From 0bbccff121500e7a2325a5cc0731ef78c6720317 Mon Sep 17 00:00:00 2001
From: drunkduckdrown <70945319+drunkduckdrown@users.noreply.github.com>
Date: Fri, 20 Mar 2026 01:09:53 +0800
Subject: [PATCH 1/3] =?UTF-8?q?=E5=8E=BB=E9=99=A4Grok=E8=BF=94=E5=9B=9E?=
 =?UTF-8?q?=E7=9A=84<think>=E6=A0=87=E7=AD=BE?=
MIME-Version: 1.0
Content-Type: text/plain; charset=UTF-8
Content-Transfer-Encoding: 8bit

---
 src/grok_search/server.py  |  5 +++--
 src/grok_search/sources.py | 14 ++++++++++++++
 2 files changed, 17 insertions(+), 2 deletions(-)
diff --git a/src/grok_search/server.py b/src/grok_search/server.py
index 7754216..d46a5ae 100644
--- a/src/grok_search/server.py
+++ b/src/grok_search/server.py
@@ -15,13 +15,13 @@
     from grok_search.providers.grok import GrokSearchProvider
     from grok_search.logger import log_info
     from grok_search.config import config
-    from grok_search.sources import SourcesCache, merge_sources, new_session_id, split_answer_and_sources
+    from grok_search.sources import SourcesCache, merge_sources, new_session_id, sanitize_answer_text, split_answer_and_sources
     from grok_search.planning import engine as planning_engine, _split_csv
 except ImportError:
     from .providers.grok import GrokSearchProvider
     from .logger import log_info
     from .config import config
-    from .sources import SourcesCache, merge_sources, new_session_id, split_answer_and_sources
+    from .sources import SourcesCache, merge_sources, new_session_id, sanitize_answer_text, split_answer_and_sources
     from .planning import engine as planning_engine, _split_csv
 
 import asyncio
@@ -203,6 +203,7 @@ async def _safe_firecrawl() -> list[dict] | None:
         firecrawl_results = gathered[idx]
 
     answer, grok_sources = split_answer_and_sources(grok_result)
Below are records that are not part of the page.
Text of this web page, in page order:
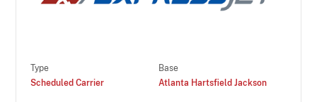
Type
Scheduled Carrier
Base
Atlanta Hartsfield Jackson
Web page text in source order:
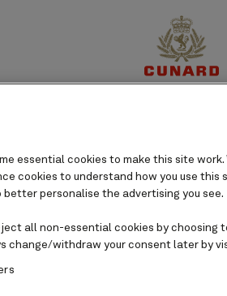
essential cookies to make this site
cookies to understand how you use this
better personalise the advertising you see.
all non-essential cookies by choosing
change/withdraw your consent later by
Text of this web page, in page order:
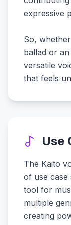
expressive
So,
ballad or
versatile
that feels
Use
The Kaito
of use case
tool for
multiple
creating
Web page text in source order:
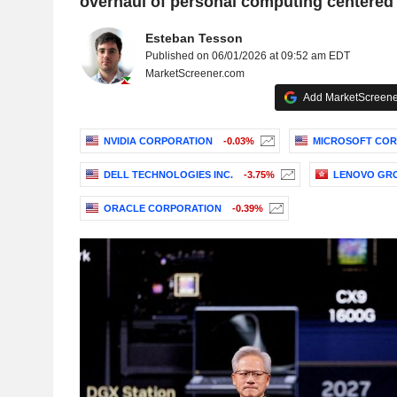
Esteban Tesson
Published on 06/01/2026 at 09:52 am EDT
MarketScreener.com
Add
NVIDIA CORPORATION -0.03% MICROSOFT
DELL TECHNOLOGIES INC. -3.75% LENOVO
ORACLE CORPORATION -0.39%
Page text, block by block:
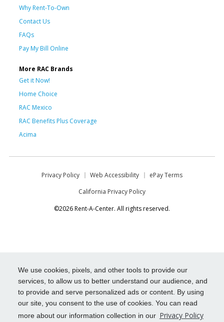
We use cookies, pixels, and other tools to provide our
services, to allow us to better understand our audience, and
to provide and serve personalized ads or content. By using
our site, you consent to the use of cookies. You can read
more about our information collection in our Privacy Policy
Why Rent-To-Own
Contact Us
FAQs
Pay My Bill Online
More RAC Brands
Get it Now!
Home Choice
RAC Mexico
RAC Benefits Plus Coverage
Acima
Privacy Policy Web Accessibility
ePay Terms
California Privacy Policy
©2026 Rent-A-Center. All rights reserved.

+    answer = sanitize_answer_text(answer)
     extra = _extra_results_to_sources(tavily_results, firecrawl_results)
     all_sources = merge_sources(grok_sources, extra)
 
diff --git a/src/grok_search/sources.py b/src/grok_search/sources.py
index 63386e2..6df7ad1 100644
--- a/src/grok_search/sources.py
+++ b/src/grok_search/sources.py
@@ -23,6 +23,10 @@
 _SOURCES_FUNCTION_PATTERN = re.compile(
     r"(?im)(^|\n)\s*(sources|source|citations|citation|references|reference|citation_card|source_cards|source_card)\s*\("
 )
+_THINK_TAG_PATTERN = re.compile(
+    r"<think\b[^>]*>.*?</think>",
+    re.IGNORECASE | re.DOTALL,
+)
 
 
 def new_session_id() -> str:
@@ -67,6 +71,16 @@ def merge_sources(*source_lists: list[dict]) -> list[dict]:
     return merged
 
 
+def sanitize_answer_text(text: str) -> str:
+    """Remove model reasoning tags from answer text while preserving content."""
+    raw = (text or "").strip()
+    if not raw:
+        return ""
+    cleaned = _THINK_TAG_PATTERN.sub("", raw)
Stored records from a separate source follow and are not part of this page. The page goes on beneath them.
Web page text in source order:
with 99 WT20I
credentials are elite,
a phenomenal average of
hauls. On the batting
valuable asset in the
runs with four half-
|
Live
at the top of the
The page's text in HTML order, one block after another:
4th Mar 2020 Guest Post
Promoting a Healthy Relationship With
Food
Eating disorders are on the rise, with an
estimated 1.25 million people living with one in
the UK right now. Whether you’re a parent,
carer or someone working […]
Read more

+    cleaned = re.sub(r"\n{3,}", "\n\n", cleaned).strip()
+    return cleaned
+
+
 def split_answer_and_sources(text: str) -> tuple[str, list[dict]]:
     raw = (text or "").strip()
     if not raw:

From e06808f1b78a1d5ecda418c93dc0f1be3905b005 Mon Sep 17 00:00:00 2001
From: drunkduckdrown <70945319+drunkduckdrown@users.noreply.github.com>
Date: Fri, 20 Mar 2026 01:39:11 +0800
Subject: [PATCH 2/3] =?UTF-8?q?=E5=BC=B1=E5=8C=96search=5Fprompt=EF=BC=8C?=
 =?UTF-8?q?=E9=81=BF=E5=85=8D=E8=A7=A6=E5=8F=91Grok=E8=B6=8A=E7=8B=B1?=
 =?UTF-8?q?=E6=8A=B5=E6=8A=97?=
MIME-Version: 1.0
Content-Type: text/plain; charset=UTF-8
Content-Transfer-Encoding: 8bit

---
 src/grok_search/utils.py | 38 +++++++++++++++++++-------------------
 1 file changed, 19 insertions(+), 19 deletions(-)
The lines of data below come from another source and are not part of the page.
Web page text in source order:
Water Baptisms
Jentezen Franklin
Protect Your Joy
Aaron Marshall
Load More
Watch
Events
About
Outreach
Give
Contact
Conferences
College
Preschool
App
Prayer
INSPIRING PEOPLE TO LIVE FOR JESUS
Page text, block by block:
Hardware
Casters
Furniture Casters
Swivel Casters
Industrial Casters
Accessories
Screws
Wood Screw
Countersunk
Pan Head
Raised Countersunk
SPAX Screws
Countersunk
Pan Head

diff --git a/src/grok_search/utils.py b/src/grok_search/utils.py
index eedbd0f..a640fd0 100644
--- a/src/grok_search/utils.py
+++ b/src/grok_search/utils.py
@@ -209,33 +209,33 @@ def format_search_results(results: List[SearchResult]) -> str:
 search_prompt = """
 # Core Instruction
 
-1. User needs may be vague. Think divergently, infer intent from multiple angles, and leverage full conversation context to progressively clarify their true needs.
-2. **Breadth-First Search**—Approach problems from multiple dimensions. Brainstorm 5+ perspectives and execute parallel searches for each. Consult as many high-quality sources as possible before responding.
-3. **Depth-First Search**—After broad exploration, select ≥2 most relevant perspectives for deep investigation into specialized knowledge.
-4. **Evidence-Based Reasoning & Traceable Sources**—Every claim must be followed by a citation (`citation_card` format). More credible sources strengthen arguments. If no references exist, remain silent.
-5. Before responding, ensure full execution of Steps 1–4.
+1. User needs may be vague. Infer likely intent from multiple angles and use the conversation context to clarify what information is most helpful.
+2. Start with broad exploration. For open-ended, ambiguous, or high-impact questions, examine as many relevant perspectives as practical before finalizing the answer.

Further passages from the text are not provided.